Eight years ago, Joyce Murray had never been in
a developing country. As a professor in the Nell Hodgson Woodruff
School of Nursing, however, she became an adviser to three Ethiopian
nursing students. She recalls cautioning them, “What I’m
telling you may not apply to the circumstances in your country.”
Three years later, she would learn the wisdom of that cautionary
note when she traveled to Ethiopia to help improve the country’s
nursing programs. Despite learning about the challenges from the
three Ethiopian nurses that she advised, Murray said the trip blew
her away.
“I’m not sure I was prepared the first time, going to
a Third World country,” Murray said. “When you drive
through the countryside, there are very few people, and you think
back on our expressways and highway systems and wonder how these
people get around—how do they get to health care? How do they
get the everyday things they need to survive? It was an eye-opening
experience.”
Murray’s exposure to this very different medical environment
has continued with her involvement during the past three years with
the Carter Center’s Ethiopia Public Health Initiative, of
which she recently was named director.
Although Murray and other international experts help shape the initiative’s
curriculum, they rely on local faculty teams to determine which
health problems are most urgent for Ethiopians. The top concerns
can differ greatly from those in the United States; infant diarrhea,
malnutrition, malaria and HIV/AIDS all are potential killers.

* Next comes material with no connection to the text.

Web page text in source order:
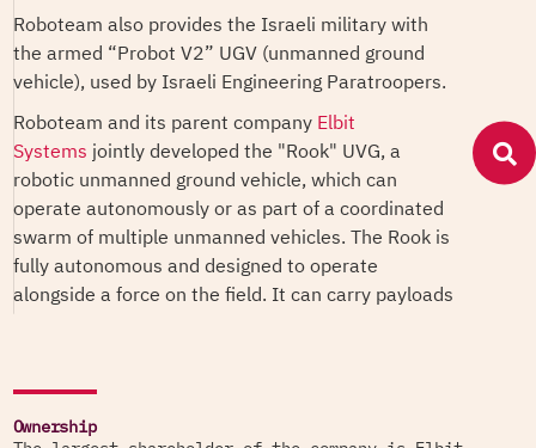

The initiative’s mission is to develop health-training materials
for staff in 500 rural health care facilities serving roughly 85
percent of Ethiopia’s population. War with Eritrea disrupted
the program at one point, but the ongoing challenges are more basic.

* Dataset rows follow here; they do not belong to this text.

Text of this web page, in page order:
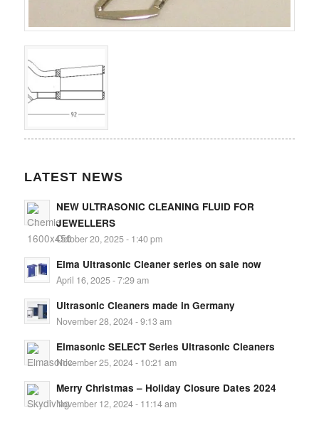
LATEST NEWS
NEW ULTRASONIC CLEANING FLUID FOR
JEWELLERS
October 20, 2025 - 1:40 pm
Elma Ultrasonic Cleaner series on sale now
April 16, 2025 - 7:29 am
Ultrasonic Cleaners made in Germany
November 28, 2024 - 9:13 am
Elmasonic SELECT Series Ultrasonic Cleaners
November 25, 2024 - 10:21 am
Merry Christmas – Holiday Closure Dates 2024
November 12, 2024 - 11:14 am

Although the program’s students can be taught in English,
they must provide health education in a country in which some 87
languages are spoken. Also, poor roads make it time-consuming to
bring students into villages for hands-on training.
“One of the unanticipated outcomes of this initiative,”
Murray said, “is the stronger relationship built among the
scattered college faculties and government health ministry. In our
workshops they develop a common focus on their country’s most
critical health needs. More important, our program’s graduates
report that the work they’re doing is making a real difference
in the quality of health care people now receive.”
“We will be evaluating the program’s impact in more
detail,” she continued, “but we already know two areas
that need more attention: mental health, particularly in families
who’ve lost parents or husbands to HIV/AIDS; and a CD-ROM-based
means of continuing the education of graduating students, so they
can become more effective teachers and keep up with new training
materials.”
Three Ethiopians on whom Murray will be counting to play big roles
in bringing improved health care to their country include two nursing
professors and an official with the nation’s ministry of health—they
are the nursing students she advised almost a decade ago at Emory.
“This is really their project,” Murray said. “We’re
there to help them in whatever ways we can, with the ultimate goal
of improving health care in Ethiopia.”